I thought it might be helpful to write $P(j,s)$ as \begin{equation*} P(j,s) = \frac{(1-s^{l_{0}(j)})}{s^{j(j-1)}}\sum_{l=1}^{l_{0}(j)}(-1)^{l}(1 - s^{l})s^{l(l+3)/2 - (j+1)l + j(j-1)/2} \prod_{k=l+1}^{l_{0}(j)-1}(1-s^{k})^{2}. \end{equation*} The benefit of this is that \begin{equation*} g(l) := l(l+3)/2 - (j+1)l + j(j-1)/2 = \frac{l^{2}}{2} - (j-\frac{1}{2})l + j(j-1)/2 \end{equation*} is a quadratic in $l$ whose minimum over $l \in \mathbb{Z}$ is $0$, which occurs at $l = j, j-1$. Simply observe that \begin{align*} g(j) & = \frac{j^{2}}{2} - j^{2} + j/2 + j(j-1)/2 = 0\\ g(j-1) & = \frac{(j-1)^{2}}{2} - (j-\frac{1}{2})(j-1) + j(j-1)/2\\ & = \frac{j^{2} - 2j + 1}{2} - j^{2} + j + \frac{j}{2} - \frac{1}{2} + \frac{j^{2}}{2} - \frac{j}{2}\\ & = 0. \end{align*}

So at this point one just has to show that \begin{equation} Q(j,s) = \sum_{l=1}^{l_{0}(j)}(-1)^{l}(1 - s^{l})s^{l(l+3)/2 - (j+1)l + j(j-1)/2} \prod_{k=l+1}^{l_{0}(j)-1}(1-s^{k})^{2} \end{equation} is divisible by $s^{j(j-1)}$, which is always a positive power of $s$ for integer $j$. One possible way to do this might be to show that $Q$ and its derivatives with respect to $s$ up to order $j(j-1) - 1$ are zero at $s = 0$. However, I'm not sure how to proceed with that yet.
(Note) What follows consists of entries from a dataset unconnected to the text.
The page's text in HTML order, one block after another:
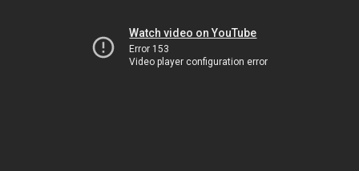
Watch video on YouTube
Error 153
Video player configuration error
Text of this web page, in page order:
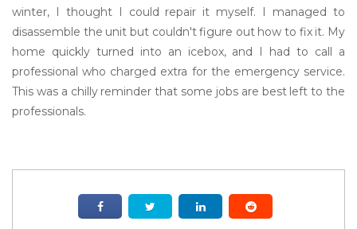
winter, I thought I could repair it myself. I managed to
disassemble the unit but couldn't figure out how to fix it. My
home quickly turned into an icebox, and I had to call a
professional who charged extra for the emergency service.
This was a chilly reminder that some jobs are best left to the
professionals.
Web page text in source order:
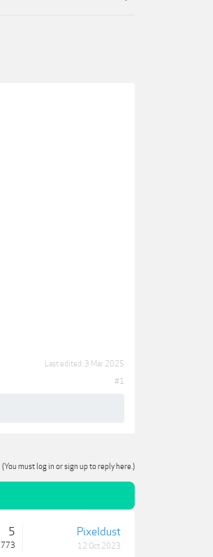
Last edited: 3 Mar 2025
#1
(You must log in or sign up to reply here.)
5
773
Pixeldust
12 Oct 2023
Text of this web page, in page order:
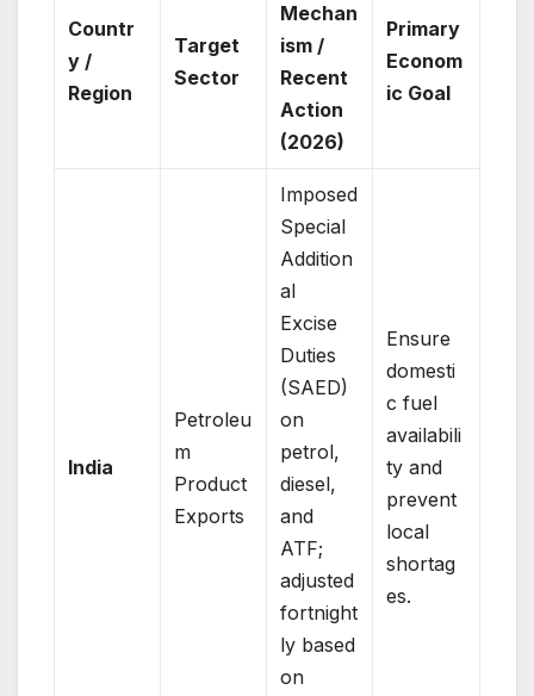
Countr
y /
Region
Target
Sector
Mechan
ism /
Recent
Action
(2026)
Primary
Econom
ic Goal
India
Petroleu
m
Product
Exports
Imposed
Special
Addition
al
Excise
Duties
(SAED)
on
petrol,
diesel,
and
ATF;
adjusted
fortnight
ly based
on
Ensure
domesti
c fuel
availabili
ty and
prevent
local
shortag
es.
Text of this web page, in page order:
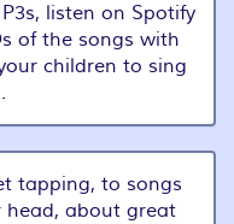
listen on Spotify
of the songs with
children to sing
tapping, to songs
head, about great
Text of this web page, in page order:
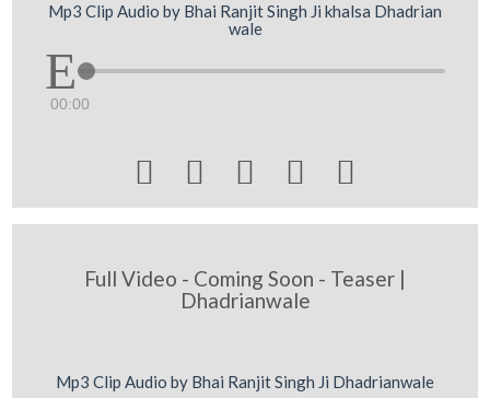
Mp3 Clip Audio by Bhai Ranjit Singh Ji khalsa Dhadrian
wale
00:00
    
Full Video - Coming Soon - Teaser |
Dhadrianwale
Mp3 Clip Audio by Bhai Ranjit Singh Ji Dhadrianwale
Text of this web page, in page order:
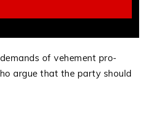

Finally, I haven't verified it yet, but it seems that $l_{0}(j) = \lfloor ( 1+ \sqrt{2})j - \frac{1 + \sqrt{2}}{2} \rfloor$. I experimentally verified it for $1 \leq j \leq 1000000$ at least, but will have to do some floor manipulation to prove it if it is indeed true.